Divergence-free approach for obtaining decompositions of quantum-optical processes

TL;DR

This paper introduces a divergence-free method using finitely entangled states to derive operator-sum representations of quantum channels, specifically for continuous-variable systems, enabling a unified treatment of quantum-limited and noisy channels.

Contribution

It presents a novel approach that avoids divergences in continuous-variable quantum channel representations by employing finitely entangled states and taking limits, providing a unified framework.

Findings

Derived operator-sum representations for all single-mode bosonic Gaussian channels.

Proved the uniqueness of the rank-one Kraus decomposition at entanglement-breaking thresholds.

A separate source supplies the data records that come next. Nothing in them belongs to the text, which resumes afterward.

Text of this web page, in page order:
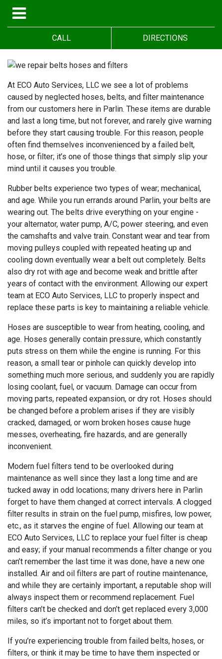
CALL DIRECTIONS
At ECO Auto Services, LLC we see a lot of problems
caused by neglected hoses, belts, and filter maintenance
from our customers here in Parlin. These items are durable
and last a long time, but not forever, and rarely give warning
before they start causing trouble. For this reason, people
often find themselves inconvenienced by a failed belt,
hose, or filter; it’s one of those things that simply slip your
mind until it causes you trouble.
Rubber belts experience two types of wear; mechanical,
and age. While you run errands around Parlin, your belts are
wearing out. The belts drive everything on your engine -
your alternator, water pump, A/C, power steering, and even
the camshafts and valve train. Constant wear and tear from
moving pulleys coupled with repeated heating up and
cooling down eventually wear a belt out completely. Belts
also dry rot with age and become weak and brittle after
years of contact with the environment. Allowing our expert
team at ECO Auto Services, LLC to properly inspect and
replace these parts is key to maintaining a reliable vehicle.
Hoses are susceptible to wear from heating, cooling, and
age. Hoses generally contain pressure, which constantly
puts stress on them while the engine is running. For this
reason, a small tear or pinhole can quickly develop into
something much more serious, and suddenly you are rapidly
losing coolant, fuel, or vacuum. Damage can occur from
moving parts, repeated expansion, or dry rot. Hoses should
be changed before a problem arises if they are visibly
cracked, damaged, or worn broken hoses cause huge
messes, overheating, fire hazards, and are generally
inconvenient.
Modern fuel filters tend to be overlooked during
maintenance as well since they last a long time and are
tucked away in odd locations; many drivers here in Parlin
forget to have them changed at correct intervals. A clogged
filter results in strain on the fuel pump, misfires, low power,
etc., as it starves the engine of fuel. Allowing our team at
ECO Auto Services, LLC to replace your fuel filter is cheap
and easy; if your manual recommends a filter change or you
can’t remember the last time it was done, have a new one
installed. Air and oil filters are part of routine maintenance,
and while they are certainly important, a reputable shop will
always inspect them or recommend replacement. Fuel
filters can’t be checked and don’t get replaced every 3,000
miles, so it’s important not to forget about them.
If you’re experiencing trouble from failed belts, hoses, or
filters, or think it may be time to have them inspected or
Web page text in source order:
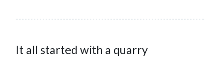
It all started with a quarry

Facilitated potential applications in simulating continuous-variable quantum channels.

Abstract

Operator-sum representations of quantum channels can be obtained by applying the channel to one subsystem of a maximally entangled state and deploying the channel-state isomorphism. However, for continuous-variable systems, such schemes contain natural divergences since the maximally entangled state is ill-defined. We introduce a method that avoids such divergences by utilizing finitely entangled (squeezed) states and then taking the limit of arbitrary large squeezing. Using this method we derive an operator-sum representation for all single-mode bosonic Gaussian channels where a unique feature is that both quantum-limited and noisy channels are treated on an equal footing. This technique facilitates a proof that the rank-one Kraus decomposition for Gaussian channels at its respective entanglement-breaking thresholds, obtained in the overcomplete coherent state basis, is unique. The methods could have applications to simulation of continuous-variable channels.